(TASK GOAL)
If an entry below contains an image, drop the image and retype the rest exactly.

(EXERCISE MATERIALS)
***
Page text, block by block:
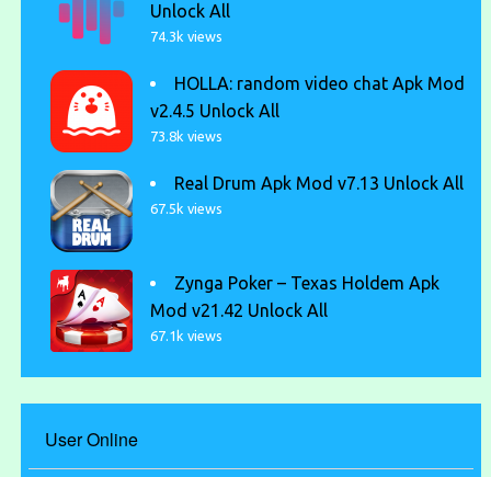
Unlock All
74.3k views
HOLLA: random video chat Apk Mod
v2.4.5 Unlock All
73.8k views
Real Drum Apk Mod v7.13 Unlock All
67.5k views
Zynga Poker – Texas Holdem Apk
Mod v21.42 Unlock All
67.1k views
User Online
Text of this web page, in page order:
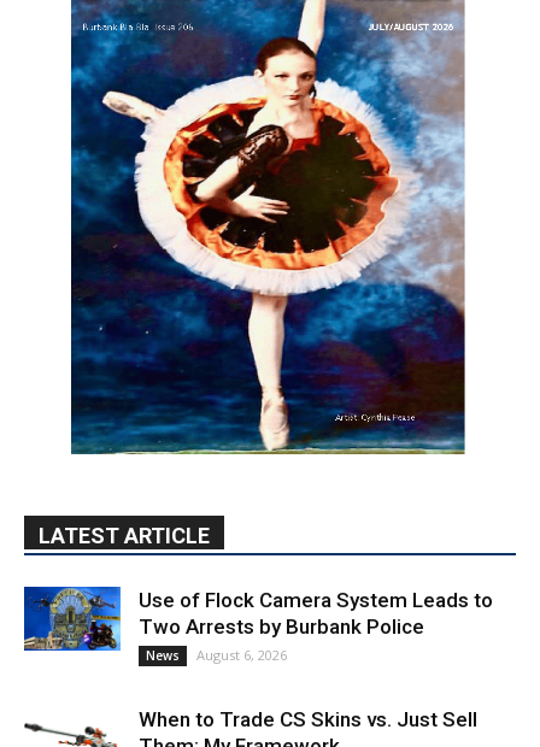
LATEST ARTICLE
Use of Flock Camera System Leads to
Two Arrests by Burbank Police
News August 6, 2026
When to Trade CS Skins vs. Just Sell
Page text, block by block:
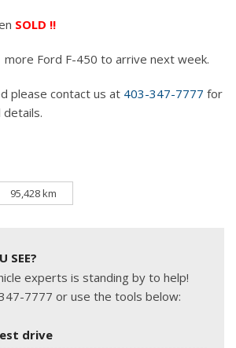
***
(WRITTEN SOLUTION)
Page text, block by block:
Unlock All
74.3k views
HOLLA: random video chat Apk Mod
v2.4.5 Unlock All
73.8k views
Real Drum Apk Mod v7.13 Unlock All
67.5k views
Zynga Poker – Texas Holdem Apk
Mod v21.42 Unlock All
67.1k views
User Online
Text of this web page, in page order:
LATEST ARTICLE
Use of Flock Camera System Leads to
Two Arrests by Burbank Police
News August 6, 2026
When to Trade CS Skins vs. Just Sell
Page text, block by block:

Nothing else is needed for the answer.